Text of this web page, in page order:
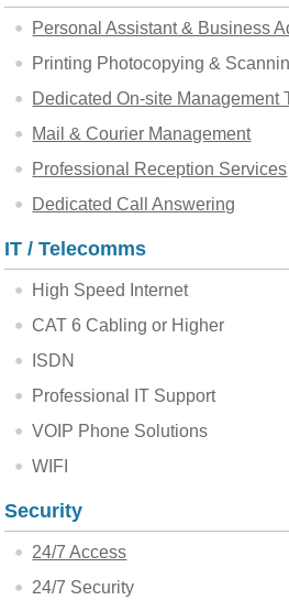
Personal Assistant & Business
Printing Photocopying &
Dedicated On-site Management
Mail & Courier Management
Professional Reception Services
Dedicated Call Answering
IT / Telecomms
High Speed Internet
CAT 6 Cabling or Higher
ISDN
Professional IT Support
VOIP Phone Solutions
WIFI
Security
24/7 Access
24/7 Security

--

§ ABOUT THIS TASK: The full text of the data above, exact and without pictures, is what to return.

§ SOLUTION TO THIS PROBLEM:
Text of this web page, in page order:
Personal Assistant & Business
Printing Photocopying &
Dedicated On-site Management
Mail & Courier Management
Professional Reception Services
Dedicated Call Answering
IT / Telecomms
High Speed Internet
CAT 6 Cabling or Higher
ISDN
Professional IT Support
VOIP Phone Solutions
WIFI
Security
24/7 Access
24/7 Security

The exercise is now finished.